Die sozialistische Stadträtin von Seattle : «Die Menschen sind hungrig nach Wandel»

Nr. 42 –

Völlig überraschend wurde 2013 die Sozialistin Kshama Sawant in die Legislative von Seattle gewählt. Sie erklärt, weshalb ausgerechnet in Seattle die Kampagne für einen Mindestlohn von fünfzehn Dollar erfolgreich war und was das mit ihrer Wahl zu tun hat.

Kshama Sawant Die Ökonomin Kshama Sawant (41) stammt ursprünglich aus dem indischen Bundesstaat Maharashtra. Seit 2006 lebt sie in Seattle, wo sie der trotzkistischen Partei Sozialistische Alternative beitrat und sich in verschiedenen sozialen Bewegungen engagierte. Seit 2010 ist sie Bürgerin der USA. Im November 2013 wurde sie in die neunköpfige Legislative von Seattle gewählt.

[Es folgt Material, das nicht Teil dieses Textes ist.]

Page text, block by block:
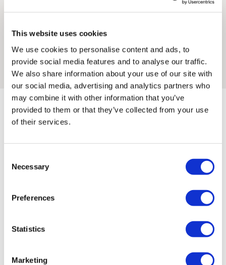
This website uses cookies
We use cookies to personalise content and ads, to
provide social media features and to analyse our traffic.
We also share information about your use of our site with
our social media, advertising and analytics partners who
may combine it with other information that you’ve
provided to them or that they’ve collected from your use
of their services.
Selection
Necessary
Preferences
Statistics
Marketing
Framed Prints are non – refundable.
created images and designs for many design and ad
agencies including Souk, Mother London, COPA and
Momentum Design.
Chris'S ARTWORKS SHOP ALL

WOZ: Frau Sawant, Sie sind als Mitglied der Sozialistischen Alternative Stadträtin von Seattle. Was können Sie in dieser Position erreichen?
Kshama Sawant: Die meisten Bürger sind von der Politik angewidert. Die Politiker repräsentieren die Interessen der grossen Unternehmen, der CEOs und Superreichen. Es gibt fast keine Diskussion darüber, wie die Armen leben, was der grossen Mehrheit der Arbeiter während der Rezession passierte oder wie man etwa die Probleme der Verschuldung von Studenten löst. Zwar sind neue Arbeitsstellen geschaffen worden, doch es handelt sich zumeist um Tieflohnjobs. Viele können sich die Mieten oder Hypotheken für ihre Häuser nicht mehr leisten und werden auf die Strasse gestellt. Ich kann solche Themen in die öffentliche Diskussion bringen. Die Menschen sind hungrig nach Wandel. Aber solange es nur die beiden Parteien gibt, die Demokraten und Republikaner, sehen sie keine Perspektive. Sie denken, das Bestehende ist das Beste, was es gibt. Wir haben in unserem Wahlkampf immer klargemacht: Es wird keine Hinterzimmerdeals geben, etwa mit den Bauunternehmen und anderen grossen Firmen. Wir sind loyal zur Arbeiterklasse.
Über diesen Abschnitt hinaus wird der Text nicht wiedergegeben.